Some display helpers will be used in the training.

In [22]:
##### DISPLAY HELPERS
"""
Helper functions for printing time elapsed and estimated remaining time for
training.
"""
import time
import math

def as_minutes(s):
    m = math.floor(s / 60)
    s -= m * 60

    return '%dm %ds' % (m, s)

def time_since(since, percent):
    now = time.time()
    s = now - since
    es = s / (percent)
    rs = es - s

    return '%s (- %s)' % (as_minutes(s), as_minutes(rs))

In [23]:
# Specify path name
encoder_name = 'encoder_serialized2.pt'
decoder_name = 'decoder_serialized2.pt'

## Load previously trained models
encoder = torch.load(encoder_name)
attention_decoder = torch.load(decoder_name)


  encoder = torch.load(encoder_name)
  attention_decoder = torch.load(decoder_name)


In [24]:
# Inference helper method
def inference(encoder, decoder, sentence, max_length=MAX_LENGTH):
    """
    Returns the decoded string after doing a forward pass in the seq2seq model.
    """
      
    with torch.no_grad(): # Stop autograd from tracking history on Tensors

        sentence = preprocess_text(sentence) # Preprocess sentence

        input_tensor = tensor_from_sentence(questions, sentence) # One-hot tensor
        input_length = input_tensor.size()[0]
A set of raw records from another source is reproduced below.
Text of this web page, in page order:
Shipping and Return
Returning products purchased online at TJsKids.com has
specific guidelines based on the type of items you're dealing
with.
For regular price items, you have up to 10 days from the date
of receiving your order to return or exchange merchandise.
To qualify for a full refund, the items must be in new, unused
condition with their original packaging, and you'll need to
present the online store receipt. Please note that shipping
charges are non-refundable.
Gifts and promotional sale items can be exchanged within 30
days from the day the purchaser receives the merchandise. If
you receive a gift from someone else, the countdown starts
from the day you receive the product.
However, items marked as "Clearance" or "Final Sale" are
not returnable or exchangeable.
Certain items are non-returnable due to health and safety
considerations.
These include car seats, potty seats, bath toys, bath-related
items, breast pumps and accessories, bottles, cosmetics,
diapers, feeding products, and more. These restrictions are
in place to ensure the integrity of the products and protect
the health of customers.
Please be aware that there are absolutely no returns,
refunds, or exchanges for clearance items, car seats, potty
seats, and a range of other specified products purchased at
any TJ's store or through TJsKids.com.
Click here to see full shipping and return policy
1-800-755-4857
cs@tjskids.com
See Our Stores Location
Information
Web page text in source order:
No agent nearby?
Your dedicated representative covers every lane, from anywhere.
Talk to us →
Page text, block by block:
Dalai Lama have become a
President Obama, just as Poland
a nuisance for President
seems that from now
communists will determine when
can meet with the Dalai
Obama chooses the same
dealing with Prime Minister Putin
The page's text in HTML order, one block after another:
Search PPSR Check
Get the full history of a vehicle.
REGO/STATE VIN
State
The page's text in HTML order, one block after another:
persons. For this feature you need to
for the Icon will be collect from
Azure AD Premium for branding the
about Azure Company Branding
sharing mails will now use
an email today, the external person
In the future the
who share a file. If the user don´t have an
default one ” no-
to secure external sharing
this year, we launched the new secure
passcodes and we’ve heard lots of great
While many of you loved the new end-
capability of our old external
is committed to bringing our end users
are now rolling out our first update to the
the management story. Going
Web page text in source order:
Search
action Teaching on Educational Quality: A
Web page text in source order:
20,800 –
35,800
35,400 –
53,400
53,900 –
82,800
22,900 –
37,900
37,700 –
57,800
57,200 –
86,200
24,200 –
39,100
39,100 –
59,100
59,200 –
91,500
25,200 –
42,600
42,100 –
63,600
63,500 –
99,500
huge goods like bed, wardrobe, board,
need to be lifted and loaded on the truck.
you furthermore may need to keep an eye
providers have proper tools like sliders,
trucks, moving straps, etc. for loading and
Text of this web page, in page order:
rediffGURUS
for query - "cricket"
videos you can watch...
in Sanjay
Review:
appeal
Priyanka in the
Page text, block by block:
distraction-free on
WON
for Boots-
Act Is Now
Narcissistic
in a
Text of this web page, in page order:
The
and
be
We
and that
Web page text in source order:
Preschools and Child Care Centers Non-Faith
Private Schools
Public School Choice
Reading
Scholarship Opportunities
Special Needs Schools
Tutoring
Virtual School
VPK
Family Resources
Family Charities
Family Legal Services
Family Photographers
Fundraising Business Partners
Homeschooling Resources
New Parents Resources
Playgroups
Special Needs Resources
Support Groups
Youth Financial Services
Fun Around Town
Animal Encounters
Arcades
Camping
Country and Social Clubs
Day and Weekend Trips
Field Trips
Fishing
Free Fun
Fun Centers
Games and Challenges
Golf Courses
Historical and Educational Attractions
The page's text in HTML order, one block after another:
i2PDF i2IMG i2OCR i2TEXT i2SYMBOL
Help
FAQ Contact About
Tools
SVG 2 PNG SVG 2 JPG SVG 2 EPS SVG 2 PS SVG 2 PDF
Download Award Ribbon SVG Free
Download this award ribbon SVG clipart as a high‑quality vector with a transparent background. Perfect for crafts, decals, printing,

        # Init encoder hidden state
        encoder_hidden = encoder.init_hidden()

        # Init encoder outputs
        encoder_outputs = torch.zeros(max_length, encoder.hidden_size, device=device)

        # Forward pass in the encoder
        for encoder_input in range(input_length):
            encoder_output, encoder_hidden = encoder(input_tensor[encoder_input],
                                                     encoder_hidden)
            encoder_outputs[encoder_input] += encoder_output[0, 0]

        # Start of sentence token
        decoder_input = torch.tensor([[SOS_TOKEN]], device=device)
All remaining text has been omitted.